X = data.drop("Status", axis=1)
y = data["Status"]
X_train, X_test, y_train, y_test = train_test_split(X, y, test_size=0.15)
# scaler
scaler = MinMaxScaler()
scaler.fit(X_train)
X_train = scaler.transform(X_train)
X_test = scaler.transform(X_test)
# PCA principal component analysis
pca = PCA(n_components=10)
pca.fit(X_train)
X_train = pca.transform(X_train)
X_test = pca.transform(X_test)
# Decision tree
DT = DecisionTreeClassifier()
DT.fit(X_train, y_train)
predict_test = DT.predict(X_test)
print("score for the training set :", DT.score(X_train, y_train))
print("score for the training set :", DT.score(X_test, y_test))
print(classification_report(y_test, predict_test))
labels = ["Status 0", "Status 1"]
M = confusion_matrix(y_test, predict_test)
disp = ConfusionMatrixDisplay(confusion_matrix=M, display_labels=labels)
disp.plot(cmap=plt.cm.YlGn)
plt.show()
# Logistic regression
lr = LogisticRegression()
lr.fit(X_train, y_train)
predict_test = lr.predict(X_test)
print("score for the training set :", lr.score(X_train, y_train))
print("score for the training set :", lr.score(X_test, y_test))

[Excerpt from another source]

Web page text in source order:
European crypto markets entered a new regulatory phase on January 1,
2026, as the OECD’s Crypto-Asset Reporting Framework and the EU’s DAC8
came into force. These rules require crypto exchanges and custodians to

print(classification_report(y_test, predict_test))
labels = ["Status 0", "Status 1"]
M = confusion_matrix(y_test, predict_test)

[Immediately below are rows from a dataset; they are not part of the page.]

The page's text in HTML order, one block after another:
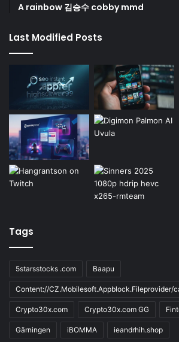
A rainbow 김승수 cobby mmd
Last Modified Posts
Tags
5starsstocks .com Baapu
Content://CZ.Mobilesoft.Appblock.Fileprovider/
Crypto30x.com Crypto30x.com GG
Gärningen iBOMMA ieandrhih.shop

disp = ConfusionMatrixDisplay(confusion_matrix=M, display_labels=labels)
disp.plot(cmap=plt.cm.YlGn)
plt.show()
# network
model = MLPClassifier(hidden_layer_sizes=(20,20),learning_rate_init=0.1)
model.fit(X_train, y_train)
predict_test = model.predict(X_test)
print("score for the training set :", model.score(X_train, y_train))
print("score for the training set :", model.score(X_test, y_test))
print(classification_report(y_test, predict_test))
labels = ["Status 0", "Status 1"]
M = confusion_matrix(y_test, predict_test)
disp = ConfusionMatrixDisplay(confusion_matrix=M, display_labels=labels)
disp.plot(cmap=plt.cm.YlGn)
plt.show()
将结果进行对比,最终选择决策树模型,并对超参数进行优化:
params = {'max_depth': list(range(40, 180, 10))}
grid_search_cv = GridSearchCV(DecisionTreeClassifier(),
params,
verbose=1,
cv=3,
n_jobs = -1,)
grid_search_cv.fit(X_train, y_train)
DT = grid_search_cv.best_estimator_
predict_test = DT.predict(X_test)
print("score for the training set :", DT.score(X_train, y_train))
print("score for the training set :", DT.score(X_test, y_test))
print(classification_report(y_test, predict_test))
labels = ["Status 0", "Status 1"]
M = confusion_matrix(y_test, predict_test)
disp = ConfusionMatrixDisplay(confusion_matrix=M, display_labels=labels)
disp.plot(cmap=plt.cm.YlGn)
plot_roc_curve(DT, X_test, y_test)
plt.show()
- The accuracy on the test set is 0.86556, which is the highest among these models.
- f1 score is 0.87, which means the performance of the model is balance.
- AUC = 0.87, which means the performance of the model is good.
- What’s more, for banks, it is more important to reduce risk, which means the recall of status=1 should as high as possible and this model achieves this target.